HSBC Leads UK Mortgage Rate Cuts in 2026 Following Bank of England Base Rate Reduction
HSBC has become the first major UK lender to cut mortgage rates in 2026, with new rates on residential and buy-to-let products effective from Monday 5 January 2026. This move follows the Bank of England's December reduction of the base rate to 3.75% and is expected to trigger similar cuts by rival lenders, raising the prospects of a mortgage rate price war during the year.
Approximately 1.8 million homeowners are forecast to refinance their mortgages in 2026, many transitioning from previously low fixed-rate deals.
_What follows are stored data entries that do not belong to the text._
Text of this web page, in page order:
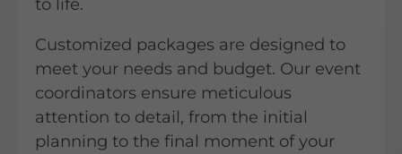
Customized packages are designed to
meet your needs and budget. Our event
coordinators ensure meticulous
attention to detail, from the initial
planning to the final moment of your

Data from Moneyfacts indicates the average 2-year fixed residential mortgage rate currently stands at 4.83%, while the average 2-year buy-to-let fixed rate is 4.7%. Borrowers currently on variable-rate deals will see repayments decrease immediately, whereas fixed-rate deals’ costs will depend on future rate outlooks and lender competition, with expectations that rates may remain above the base rate by the end of 2026.
City economists anticipate two further cuts to the Bank of England base rate in 2026; the Monetary Policy Committee was closely split 5-4 in December, with Governor Andrew Bailey switching to support a cut. UK Finance projects a decrease in demand for new home loans in 2026, while remortgaging activity is expected to rise.
In related housing market news, Nationwide reported a decline in December house prices, marking the weakest annual growth rate in 18 months.